Springfield Union Station was designed in the Richardson Romanesque style in 1896 as a combined passenger terminal for several railroads serving Springfield, including the Baltimore and Ohio Railroad, Chicago, Peoria and St. Louis Railroad, Illinois Central Railroad, and the St. Louis, Peoria and Northern Railway. Although the structure was intended to be used jointly by these railroads, the Illinois Central was the predominant carrier, and the architect was Illinois Central chief architect Francis T. Bacon. The station was built in 1897–1898 at a cost of $75,000, and opened for business on January 2, 1898. During its 73 years of active service, the station carried substantial passenger train traffic to and from Chicago, St. Louis, and other cities.

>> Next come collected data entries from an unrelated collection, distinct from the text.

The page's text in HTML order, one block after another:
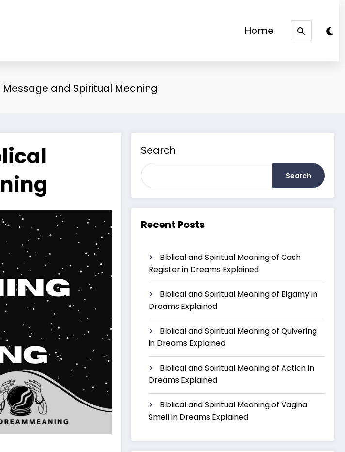
Home
and Spiritual Meaning
Search
Search
Recent Posts
Biblical and Spiritual Meaning of Cash
Register in Dreams Explained
Biblical and Spiritual Meaning of Bigamy in
Dreams Explained
Biblical and Spiritual Meaning of Quivering
in Dreams Explained
Biblical and Spiritual Meaning of Action in
Dreams Explained
Biblical and Spiritual Meaning of Vagina
Smell in Dreams Explained
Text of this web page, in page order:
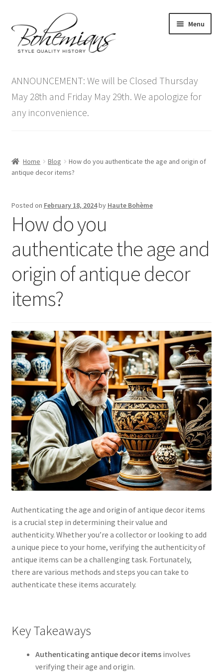
to
navigation
to
content
Menu
menu
Antique Furniture
Vintage Furniture
Blog
ANNOUNCEMENT: We will be Closed Thursday
May 28th and Friday May 29th. We apologize for
any inconvenience.
Home Blog
How do you authenticate the age and origin of
antique decor items?
Posted on February 18, 2024by Haute Bohème
How do you
authenticate the age and
origin of antique decor
items?
Authenticating the age and origin of antique decor items
is a crucial step in determining their value and
authenticity. Whether you’re a collector or looking to add
a unique piece to your home, verifying the authenticity of
antique items can be a challenging task. Fortunately,
there are various methods and steps you can take to
authenticate these items accurately.
Key Takeaways
Authenticating antique decor itemsinvolves
verifying their age and origin.

The vast majority of passenger trains serving Springfield Union Station were operated by the Illinois Central Railroad, although when the station was first opened, Illinois Central only served Springfield on a route extending northeast to Clinton, Gilman and Chicago. In 1899, Illinois Central acquired the Springfield to St. Louis segment of the former St. Louis, Peoria and Northern Railway, allowing expansion of Illinois Central service from Springfield south to St. Louis. On June 17, 1900, two premier trains (the Daylight Special and the Diamond Special) were inaugurated on this route to compete with existing St. Louis–Springfield–Chicago service offered by the Chicago and Alton Railroad. By 1936, the Illinois Central name trains serving Springfield on the same route were the Green Diamond and the Night Diamond.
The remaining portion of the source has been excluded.